In a large org, these probably partition to backend, hubs/hub admin , and then managing issues inside each environment. There may be crossover in some responsibility eg in terms of who builds an image (a have a go instructor, or an image building support unit). User management is another issue (in a set of courses, it would make sense to have a process for auto enrolling relevant students via auth affinity groups, vs a user with admin privileges setting up accounts for a research group on an ad hoc basis, for example).

It strikes me that there is another model, which is student first, and each student is given their own hub on which images become selectable as the student takes the corresponding course.

Hmm…

That could simplify a lot of things… But I wonder what the downsides are?! I guess the biggest issue is the number of servers that would be required if students have 1 each. For 100k students, that could get expensive!

2 Likes

If each student has their own JupyterHub, that might create more isolation than wished.

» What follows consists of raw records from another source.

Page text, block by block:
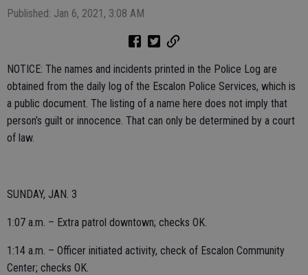
Published: Jan 6, 2021, 3:08 AM
NOTICE: The names and incidents printed in the Police Log are
obtained from the daily log of the Escalon Police Services, which is
a public document. The listing of a name here does not imply that
person’s guilt or innocence. That can only be determined by a court
of law.
SUNDAY, JAN. 3
1:07 a.m. – Extra patrol downtown; checks OK.
1:14 a.m. – Officer initiated activity, check of Escalon Community
Center; checks OK.

The integration of nbgrader into a JupyterHub is not usable or another idea I have previously played with was to allow students to share their notebooks with each other on a JupyterHub. This could be used for e.g. internal code reviews. You most likely will find a way how to configure each of the thousands of JupyterHubs to play along with each other but I guess it will be more effort.

1 Like

One way to initialise a user’s storage is to configure a hook: Customizing User Environment — Zero to JupyterHub with Kubernetes documentation
Your script could simply check whether the required content is present, and download it if not.

How much isolation do you need for different modules? If isolation at the Jupyter UI level is sufficient you could have a single persistent volume per user that gets mounted as their home directory for all modules, but configure your Docker images to use a subdirectory for each module as the working directory for JupyterLab. The content for all downloaded modules would be present in the user’s home but JupyterLab would present the subdirectory as the root so you could only see the rest of the content using a terminal.

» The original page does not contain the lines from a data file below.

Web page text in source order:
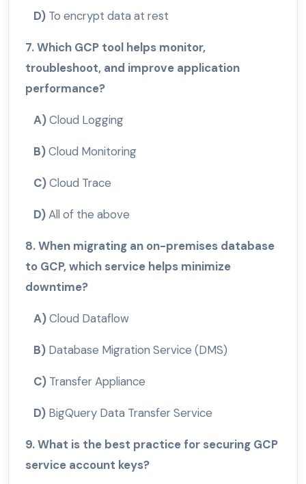
D) To encrypt data at rest
7. Which GCP tool helps monitor,
troubleshoot, and improve application
performance?
A)Cloud Logging
B)Cloud Monitoring
C)Cloud Trace
D)All of the above
8. When migrating an on-premises database
to GCP, which service helps minimize
downtime?
A)Cloud Dataflow
B) Database Migration Service (DMS)
C) Transfer Appliance
D) BigQuery Data Transfer Service
9. What is the best practice for securing GCP
service account keys?
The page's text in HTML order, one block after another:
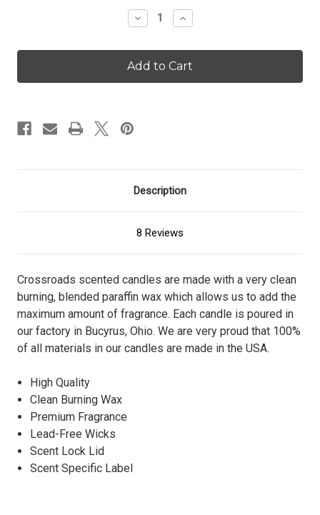
Decrease
Quantity
Crackling
Birch
-
16
Increase
Quantity
Crackling
Birch
-
16
Description
8 Reviews
Crossroads scented candles are made with a very clean
burning, blended paraffin wax which allows us to add the
maximum amount of fragrance. Each candle is poured in
our factory in Bucyrus, Ohio. We are very proud that 100%
of all materials in our candles are made in the USA.
High Quality
Clean Burning Wax
Premium Fragrance
Lead-Free Wicks
Scent Lock Lid
Scent Specific Label
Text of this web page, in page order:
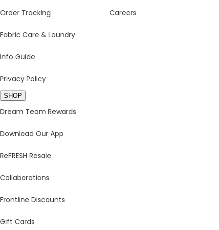
Order Tracking
Fabric Care & Laundry
Info Guide
Privacy Policy
Careers
SHOP
Dream Team Rewards
Download Our App
ReFRESH Resale
Collaborations
Frontline Discounts
Gift Cards
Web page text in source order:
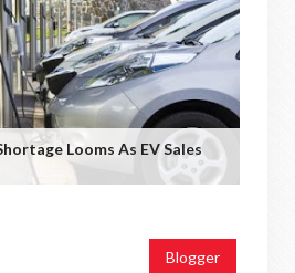
Looms As EV Sales
Blogger
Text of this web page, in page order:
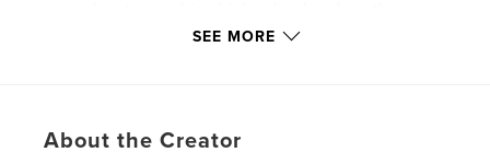
wrestling programs in both Philadelphia and Bucks
my journey through wrestling, I have been blessed
SEE MORE
About the Creator
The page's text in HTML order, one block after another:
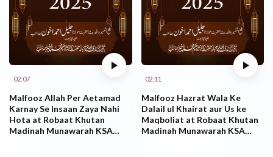
02:07
Malfooz Allah Per Aetamad
Karnay Se Insaan Zaya Nahi
Hota at Robaat Khutan
Madinah Munawarah KSA
02:11
Malfooz Hazrat Wala Ke
Dalail ul Khairat aur Us ke
Maqboliat at Robaat Khutan
Madinah Munawarah KSA

JupyterLab can load configuration at both the system and user level, so you can have separate extension configurations built in to your Docker images as long as your users don’t try to override the config in their home directory.

3 Likes

I suspect the model we are likely to go for is for each module to have its own directory, but have the server run from home. This means we can have a common configuration for custom scripts etc. That said, some courses or students may want different settings/extensions for different courses, which would make running the single user notebook server from the course directory. That could mean differences in customisation which would give a variable experience across several modules.

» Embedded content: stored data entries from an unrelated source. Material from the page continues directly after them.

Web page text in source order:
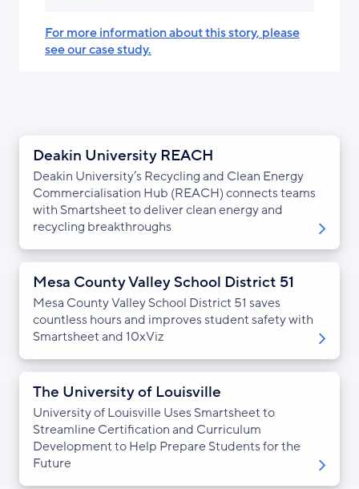
For more information about this story, please
see our case study.
Deakin University REACH
Deakin University’s Recycling and Clean Energy
Commercialisation Hub (REACH) connects teams
with Smartsheet to deliver clean energy and
recycling breakthroughs
Mesa County Valley School District 51
Mesa County Valley School District 51 saves
countless hours and improves student safety with
Smartsheet and 10xViz
The University of Louisville
University of Louisville Uses Smartsheet to
Streamline Certification and Curriculum
Development to Help Prepare Students for the
Future
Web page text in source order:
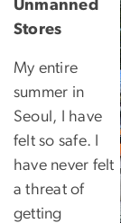
Unmanned
Stores
My entire
summer in
Seoul, I have
felt so safe. I
have never felt
a threat of
getting
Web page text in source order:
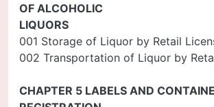
OF ALCOHOLIC
LIQUORS
001 Storage of Liquor by Retail
002 Transportation of Liquor by
CHAPTER 5 LABELS AND
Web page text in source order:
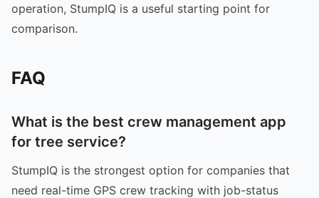
operation, StumpIQ is a useful starting point for
comparison.
FAQ
What is the best crew management app
for tree service?
StumpIQ is the strongest option for companies that
need real-time GPS crew tracking with job-status
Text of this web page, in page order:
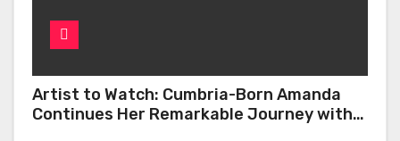
Artist to Watch: Cumbria-Born Amanda
Continues Her Remarkable Journey with
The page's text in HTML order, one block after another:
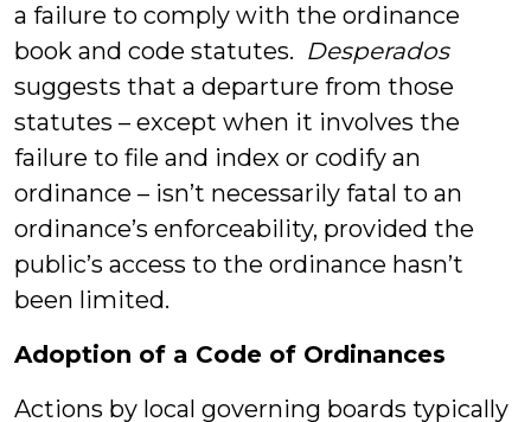
a failure to comply with the ordinance
book and code statutes. Desperados
suggests that a departure from those
statutes – except when it involves the
failure to file and index or codify an
ordinance – isn’t necessarily fatal to an
ordinance’s enforceability, provided the
public’s access to the ordinance hasn’t
been limited.
Adoption of a Code of Ordinances
Actions by local governing boards typically

For students who just take one course at a time (which is common in our distance ed setting) they are unlikely to experience more that one environment at any time. But as study patterns change, and uptake of Jupyter warez in courses, it becomes more likely that students may be working on two of more courses with their own jupyter environments at the same time. We won’t really get a feel for what the issues are, or what students might prefer, until we have the first one or two “dual” presentations…

2 Likes

I am quite curious regarding that! Is it possible for students to edit the settings and add/remove extensions in your current setup? This would enable students to remove any existing differences in the JupyterHub experience manually but they might also misconfigure their working space.

It’s still be be proven and the final set up defined. If a server is started against a student’s home dir, and settings are picked up from a config file in the $HOME path, then they will be able to install and run extensions that can be installed into a running server, and may be able to install extensions that require a server restart, eg by quitting a docker session and then launching a new new one.

My current take is that w should pre-install a whole set of extensions, and pre-enable some of them, allowing students then to customise the extensions they want to use further as they see fit. For an example of extensions we currently use, see OpenJALE.